Pulsar, es decir, mover una parte del cuerpo hacia arriba y hacia abajo con un movimiento pequeño y repetitivo, es un elemento básico en barra , ciclismo e incluso clases de yoga. Puede arder muchísimo cuando lo haces. Pero, ¿alguna vez te has encontrado en este movimiento de balanceo y te preguntaste: ¿Esto está haciendo algo?
Buenas noticias: las pulsaciones definitivamente hacen algo por tu cuerpo y, de hecho, conllevan algunos beneficios bastante legítimos.
Cuando acortas tu rango de movimiento, tus músculos se contraen todo el tiempo, a diferencia de un ejercicio de rango completo, donde hay un momento de liberación, dice Tiffani Robbins, entrenadora personal de Obé Fitness and Fithouse en Nueva York.
Traducción: Las pulsaciones aíslan los músculos activos y los fatigan más rápidamente, lo que ayuda a desarrollar su resistencia.

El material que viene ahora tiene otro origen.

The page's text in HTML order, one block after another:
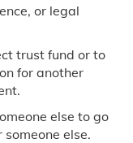
or legal
trust fund or to
for another
else to go
else.
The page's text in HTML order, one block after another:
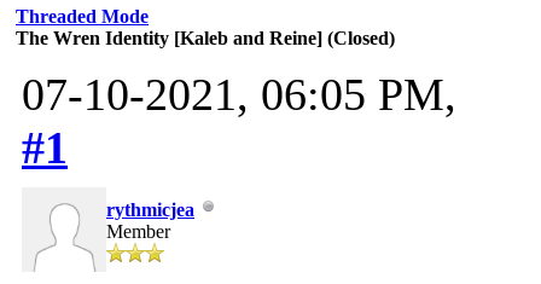
Threaded Mode
The Wren Identity [Kaleb and Reine] (Closed)
07-10-2021, 06:05 PM,
#1
rythmicjea
Member
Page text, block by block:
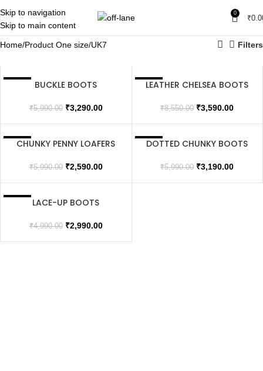
Skip to navigation
Skip to main content
0
₹
Home Product One size UK7 Filters
BUCKLE BOOTS
₹5,990.00 ₹3,290.00
SALE
LEATHER CHELSEA BOOTS
₹8,550.00 ₹3,590.00
SALE
CHUNKY PENNY LOAFERS
₹5,990.00 ₹2,590.00
SALE
DOTTED CHUNKY BOOTS
₹5,990.00 ₹3,190.00
LACE-UP BOOTS
₹4,990.00 ₹2,990.00
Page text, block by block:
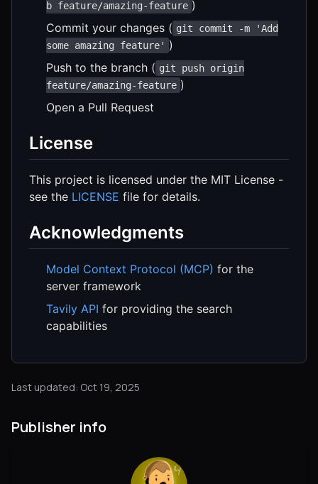
b feature/amazing-feature )
Commit your changes ( git commit -m 'Add
some amazing feature' )
Push to the branch ( git push origin
feature/amazing-feature )
Open a Pull Request
License
This project is licensed under the MIT License -
see the LICENSE file for details.
Acknowledgments
Model Context Protocol (MCP) for the
server framework
Tavily API for providing the search
capabilities
Last updated: Oct 19, 2025
Publisher info
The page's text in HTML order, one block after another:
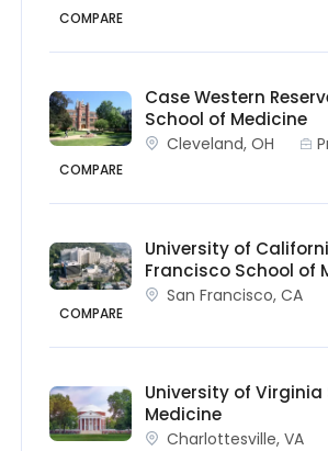
COMPARE
COMPARE
Case Western
School of Medicine
Cleveland, OH
COMPARE
University of
Francisco School of
San Francisco, CA
University of Virginia
Medicine
Charlottesville, VA
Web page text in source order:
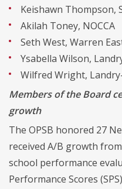
Keishawn Thompson,
Akilah Toney, NOCCA
Seth West, Warren
Ysabella Wilson,
Wilfred Wright,
Members of the Board
growth
The OPSB honored 27
received A/B growth
school performance
Performance Scores
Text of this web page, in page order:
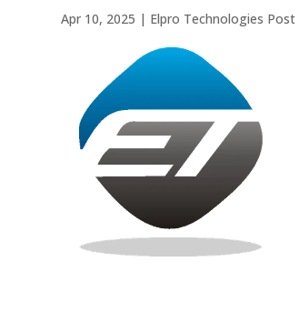
Apr 10, 2025 | Elpro Technologies Post
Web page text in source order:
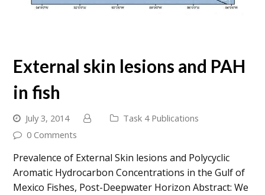
External skin lesions and PAH
in fish
July 3, 2014
Task 4 Publications
0 Comments
Prevalence of External Skin lesions and Polycyclic
Aromatic Hydrocarbon Concentrations in the Gulf of
Mexico Fishes, Post-Deepwater Horizon Abstract: We
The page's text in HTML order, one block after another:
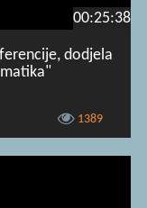
00:25:38
dodjela
1389

Además, te volverás más fuerte.
Mantener el pulso les aporta más sangre, lo que puede aumentar el crecimiento, dice Robbins.
Pero no rechaces por completo tus movimientos de rango completo, ya que activan todo el grupo de músculos. En otras palabras, como ocurre con la mayoría de los ejercicios, hacer una variación diferente le brindará diferentes beneficios. Y lo ideal es tener una combinación de movimientos pulsantes y versiones de rango completo para que puedas experimentar los mejores resultados de ambos mundos.
Para un entrenamiento equilibrado, Robbins sugiere pulsar al final de un movimiento de su rutina: por ejemplo, complete 10 repeticiones de sentadilla o estocada, luego pulse mientras cuenta 10. Repita tres veces.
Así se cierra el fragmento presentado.